Dataset items:
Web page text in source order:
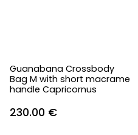
Guanabana Crossbody
Bag M with short macrame
handle Capricornus
230.00 €
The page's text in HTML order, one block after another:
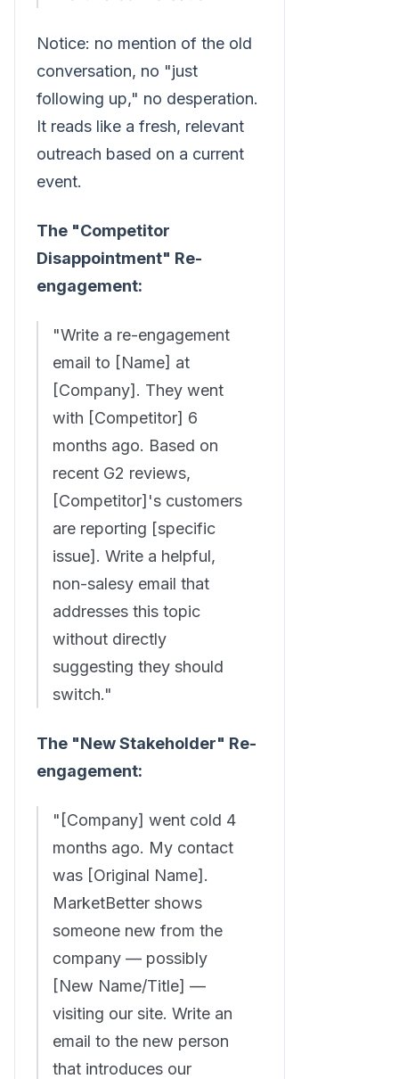
Notice: no mention of the old
conversation, no "just
following up," no desperation.
It reads like a fresh, relevant
outreach based on a current
event.
The "Competitor
Disappointment" Re-
engagement:
"Write a re-engagement
email to [Name] at
[Company]. They went
with [Competitor] 6
months ago. Based on
recent G2 reviews,
[Competitor]'s customers
are reporting [specific
issue]. Write a helpful,
non-salesy email that
addresses this topic
without directly
suggesting they should
switch."
The "New Stakeholder" Re-
engagement:
"[Company] went cold 4
months ago. My contact
was [Original Name].
MarketBetter shows
someone new from the
company — possibly
[New Name/Title] —
visiting our site. Write an
email to the new person
that introduces our
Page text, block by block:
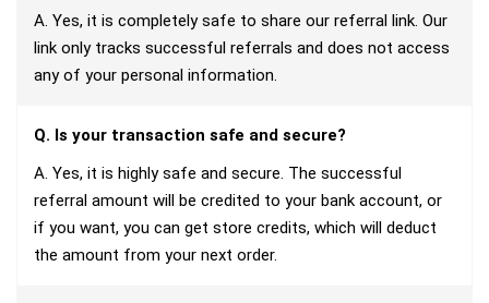
A. Yes, it is completely safe to share our referral link. Our
link only tracks successful referrals and does not access
any of your personal information.
Q. Is your transaction safe and secure?
A. Yes, it is highly safe and secure. The successful
referral amount will be credited to your bank account, or
if you want, you can get store credits, which will deduct
the amount from your next order.

ASSIGNMENT: Output exactly the lines from the one containing "handle Capricornus" through the last line of the records above, both included, and leave out the pictures.

RESPONSE:
handle Capricornus
230.00 €
The page's text in HTML order, one block after another:
Notice: no mention of the old
conversation, no "just
following up," no desperation.
It reads like a fresh, relevant
outreach based on a current
event.
The "Competitor
Disappointment" Re-
engagement:
"Write a re-engagement
email to [Name] at
[Company]. They went
with [Competitor] 6
months ago. Based on
recent G2 reviews,
[Competitor]'s customers
are reporting [specific
issue]. Write a helpful,
non-salesy email that
addresses this topic
without directly
suggesting they should
switch."
The "New Stakeholder" Re-
engagement:
"[Company] went cold 4
months ago. My contact
was [Original Name].
MarketBetter shows
someone new from the
company — possibly
[New Name/Title] —
visiting our site. Write an
email to the new person
that introduces our
Page text, block by block:
A. Yes, it is completely safe to share our referral link. Our
link only tracks successful referrals and does not access
any of your personal information.
Q. Is your transaction safe and secure?
A. Yes, it is highly safe and secure. The successful
referral amount will be credited to your bank account, or
if you want, you can get store credits, which will deduct
the amount from your next order.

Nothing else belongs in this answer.